The people must be impressed with the idea that a high moral character is absolutely essential to the highest development of every race, white quite as much as black. There is no creature so low and contemptible as he who does not seek first the approval of his own conscience and his God; for, after all, how poor is human recognition when you and your God are aware of your inward integrity of soul! If the Negro will keep clean hands and a pure heart, he can stand up before all the world and say, "Doubtless Thou, O Lord, art our Father, though Abraham be ignorant of us and Israel acknowledge us not."
Thirdly, and lastly, the Negro needs intelligent industry.
Slavery taught the Negro many things for which he should be profoundly thankful—the Christian religion, the English language, and, in a measure, civilization, which in many aspects may be crude in form, but these have placed him a thousand years ahead of his African ancestors.
Slavery taught the Negro to work by rule and rote but not by principle and method. It did not and, perhaps, could not teach him to love and respect labor, but left him, on the contrary, with the idea that manual industry was a thing to be despised and gotten rid of, if possible; that to work with one's hands was a badge of inferiority. A tropical climate is not conducive to the development of practical energy. Add to the Negro's natural tendency his unfortunate heritage from slavery, and we see at once that the race needs especially to be rooted and grounded in the underlying scientific principles of concrete things. The time when the world bowed before merely abstract, impractical knowledge has well-nigh passed; the demand of this age and hour is not so much what a man knows,—though the world respects and reveres knowledge and always will, I hope,—what the world wants to know is what a man can do and how well he can do it.
We must not be misled by high-sounding phrases as to the kind of education the race should receive, but we should remember that the education of a people should be conditioned upon their capacity, social environment, and the probable life which they will lead in the immediate future.

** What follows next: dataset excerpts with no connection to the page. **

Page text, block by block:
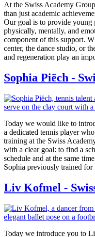
At the Swiss Academy
than just academic
Our goal is to provide
physically, mentally, and
component of this support.
center, the dance studio, or
and regeneration play an
Sophia Piëch -
Today we would like to
a dedicated tennis player
training at the Swiss
with a clear goal: to find a
schedule and at the same
Sophia previously trained
Liv Kofmel -
Today we introduce you to
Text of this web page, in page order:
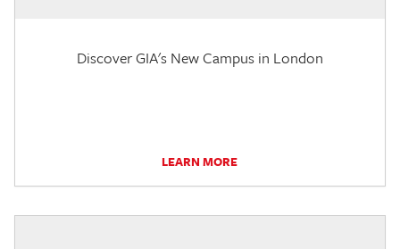
Discover GIA's New Campus in London
LEARN MORE
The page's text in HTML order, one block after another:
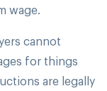
wage.
cannot
for things
are legally
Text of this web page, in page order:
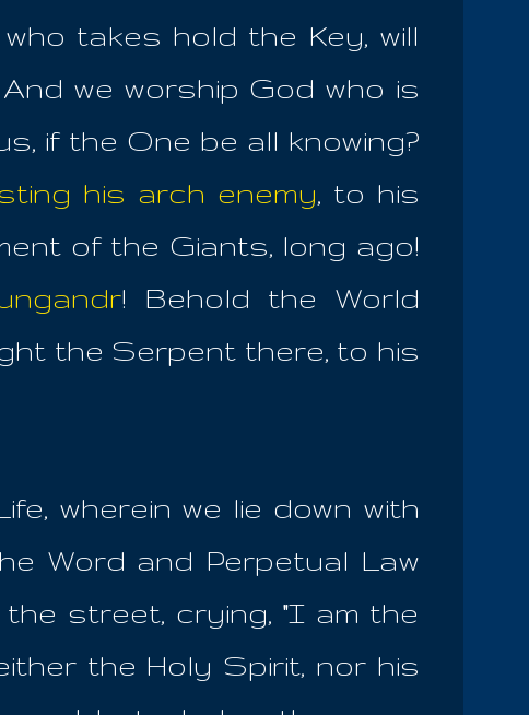
takes hold the Key, will
we worship God who is
if the One be all knowing?
his arch enemy, to his
of the Giants, long ago!
! Behold the World
the Serpent there, to his
wherein we lie down with
Word and Perpetual Law
street, crying, "I am the
the Holy Spirit, nor his
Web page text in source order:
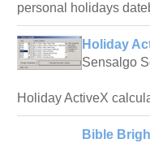
personal holidays
Holiday
Sensalgo
Holiday ActiveX
Bible
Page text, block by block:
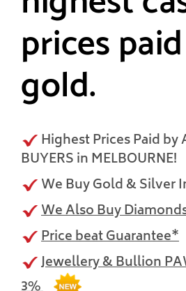
prices
gold.
Highest Prices Paid by
BUYERS in MELBOURNE!
We Buy Gold & Silver
We Also Buy
Price beat Guarantee*
Jewellery & Bullion
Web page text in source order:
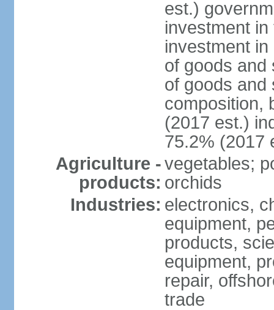
est.)
investment
investment
of goods and
of goods and
composition,
(2017 est.)
75.2% (2017
Agriculture -
products:
vegetables;
orchids
Industries: electronics,
equipment,
products,
equipment,
repair,
trade
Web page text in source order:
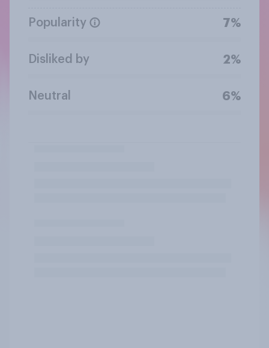
Popularity 7%
Disliked by 2%
Neutral 6%
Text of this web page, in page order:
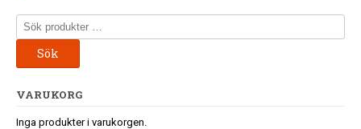
Sök
efter:
Sök
VARUKORG
Inga produkter i varukorgen.
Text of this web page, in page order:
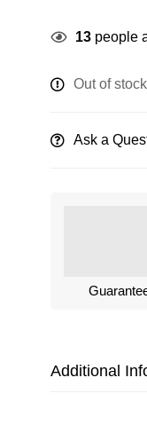
13people
Out of stock
Ask a
Additional
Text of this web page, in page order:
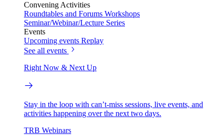
Convening Activities
Roundtables and Forums Workshops
Seminar/Webinar/Lecture Series
Events
Upcoming events Replay
See all events
Right Now & Next Up
Stay in the loop with can’t-miss sessions, live events, and
activities happening over the next two days.
TRB Webinars
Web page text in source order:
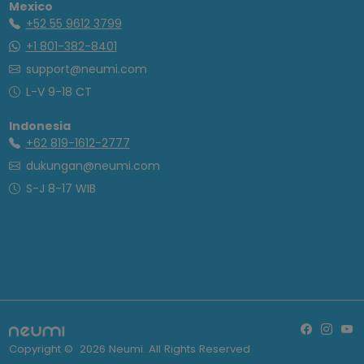
Mexico
+52 55 9612 3799
+1 801-382-8401
support@neumi.com
L-V 9-18 CT
Indonesia
+62 819-1612-2777
dukungan@neumi.com
S-J 8-17 WIB
Copyright © 2026 Neumi. All Rights Reserved
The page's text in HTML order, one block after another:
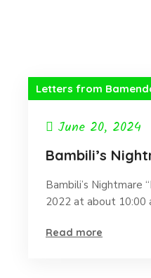
Letters from
June 20, 2024
Bambili’s
Bambili’s
2022 at about 10:00
Read more
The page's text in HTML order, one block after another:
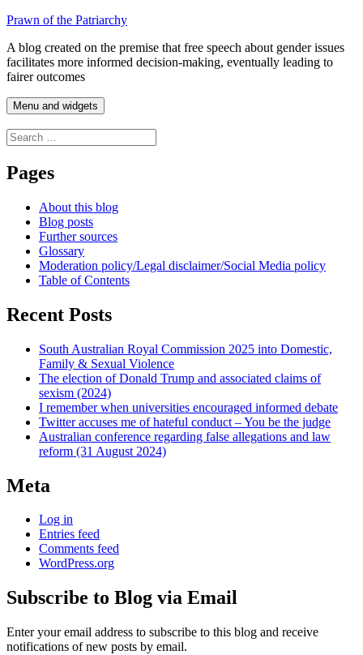
Skip
content
Prawn of the Patriarchy
A blog created on the premise that free speech about gender issues
facilitates more informed decision-making, eventually leading to
fairer outcomes
Menu and widgets
Search
for:
Pages
About this blog
Blog posts
Further sources
Glossary
Moderation policy/Legal disclaimer/Social Media policy
Table of Contents
Recent Posts
South Australian Royal Commission 2025 into Domestic,
Family & Sexual Violence
The election of Donald Trump and associated claims of
sexism (2024)
I remember when universities encouraged informed debate
Twitter accuses me of hateful conduct – You be the judge
Australian conference regarding false allegations and law
reform (31 August 2024)
Meta
Log in
Entries feed
Comments feed
WordPress.org
Subscribe to Blog via Email
Enter your email address to subscribe to this blog and receive
notifications of new posts by email.
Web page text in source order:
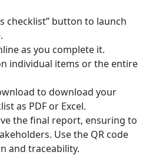
checklist” button to launch
as you complete it.
individual items or the entire
to download your
as PDF or Excel.
the final report, ensuring to
Use the QR code
and traceability.
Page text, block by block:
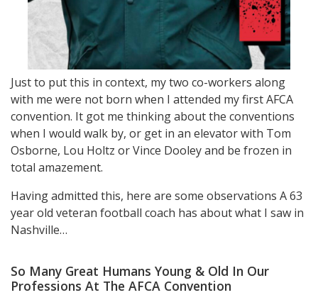
Just to put this in context, my two co-workers along
with me were not born when I attended my first AFCA
convention. It got me thinking about the conventions
when I would walk by, or get in an elevator with Tom
Osborne, Lou Holtz or Vince Dooley and be frozen in
total amazement.
Having admitted this, here are some observations A 63
year old veteran football coach has about what I saw in
Nashville…
So Many Great Humans Young & Old In Our
Professions At The AFCA Convention
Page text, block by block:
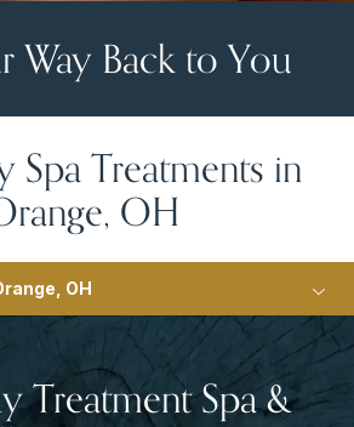
Way Back to You
Spa Treatments in
OH
OH
Treatment Spa &
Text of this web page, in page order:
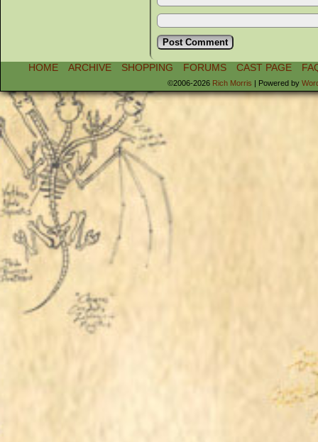
HOME ARCHIVE SHOPPING FORUMS CAST PAGE
©2006-2026 Rich Morris | Powered by
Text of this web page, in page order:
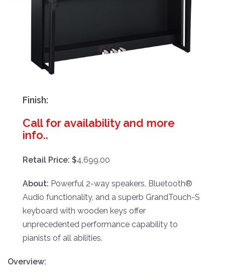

We fully realize that the ignorant must be taught, the poor must have the gospel, and the vicious must be restrained, but we also realize that these do not strike the "bed-rock" of a permanent, lasting citizenship.
If the Negro will add his proportionate contribution to the economic aspect of the world's civilization, it must be done through intelligent, well-directed, conscientious, skilled industry. Indeed, the feasible forms of civilization are nothing but the concrete actualization of intelligent thought applied to what are sometimes called common things.

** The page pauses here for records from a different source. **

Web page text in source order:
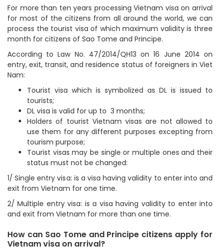
For more than ten years processing Vietnam visa on arrival
for most of the citizens from all around the world, we can
process the tourist visa of which maximum validity is three
month for citizens of Sao Tome and Principe.
According to Law No. 47/2014/QH13 on 16 June 2014 on
entry, exit, transit, and residence status of foreigners in Viet
Nam:
Tourist visa which is symbolized as DL is issued to
tourists;
DL visa is valid for up to 3 months;
Holders of tourist Vietnam visas are not allowed to
use them for any different purposes excepting from
tourism purpose;
Tourist visas may be single or multiple ones and their
status must not be changed:
1/ Single entry visa: is a visa having validity to enter into and
exit from Vietnam for one time.
2/ Multiple entry visa: is a visa having validity to enter into
and exit from Vietnam for more than one time.
How can Sao Tome and Principe citizens apply for
Vietnam visa on arrival?
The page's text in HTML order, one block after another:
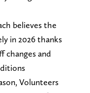
believes the
in 2026 thanks
changes and
Volunteers
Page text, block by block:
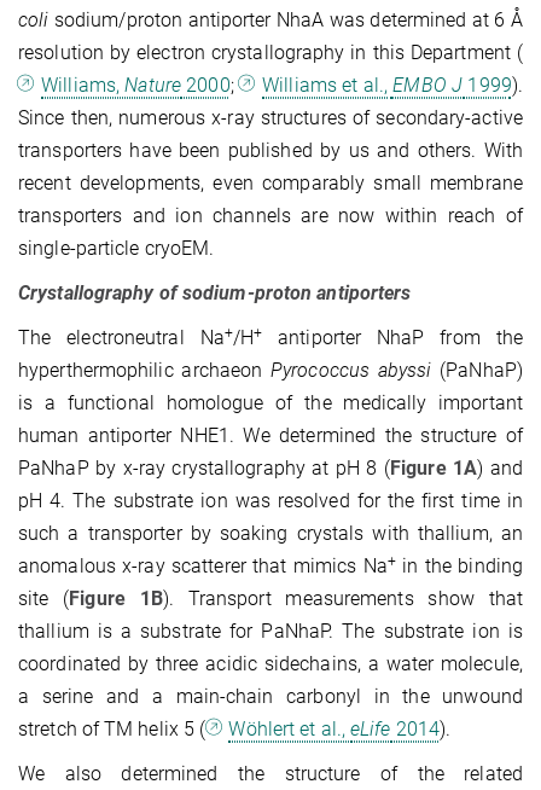
coli sodium/proton antiporter NhaA was determined at 6 Å
resolution by electron crystallography in this Department (
Williams,Nature2000; Williams et al.,EMBO J 1999).
Since then, numerous x-ray structures of secondary-active
transporters have been published by us and others. With
recent developments, even comparably small membrane
trans­porters and ion channels are now within reach of
single-particle cryoEM.
Crystallography of sodium-proton antiporters
The electroneutral Na+/H+
antiporter NhaP from the
hyperthermophilic archaeonPyro­coccus abyssi (PaNhaP)
is a functional homologue of the medically important
human antiporter NHE1. We determined the structure of
PaNhaP by x-ray crystallography at pH 8 (Figure 1A) and
pH 4. The substrate ion was resolved for the first time in
such a transporter by soaking crystals with thallium, an
anomalous x-ray scatterer that mimics Na+in the binding
site (Figure 1B). Transport measurements show that
thallium is a substrate for PaNhaP. The substrate ion is
coordinated by three acidic sidechains, a water molecule,
a serine and a main-chain carbonyl in the unwound
stretch of TM helix 5 (
Wöhlert et al.,eLife 2014).
We also determined the structure of the related
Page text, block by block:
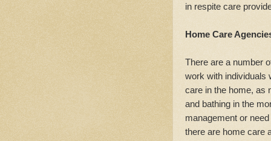
in respite care
Home Care
There are a number
work with individuals
care in the home, as
and bathing in the
management or
there are home care

The primary sources of wealth are agriculture, mining, manufacturing, and commerce. These are the lines along which the thoughtful energy of the black race must be directed. I mean by agriculture, farming—the raising of corn, cotton, peas, and potatoes, pigs, chickens, horses, and cows.
Land may be bought practically anywhere in the South almost at our own price. Twenty years hence, with the rapidly developing Southern country and the strenuous efforts to fill it up with foreign immigrants, it will be difficult, if not impossible, for us to buy land. God gave the children of Israel the "Land of Canaan" but, Oh, what a life and death struggle they had to take possession of it and hold on to it. God has given to the Negro here in this Southern country two of the most fundamental necessities in his development—land and labor. If you don't possess this land and hold this labor, God will tell you as He has often told other races—"to move on."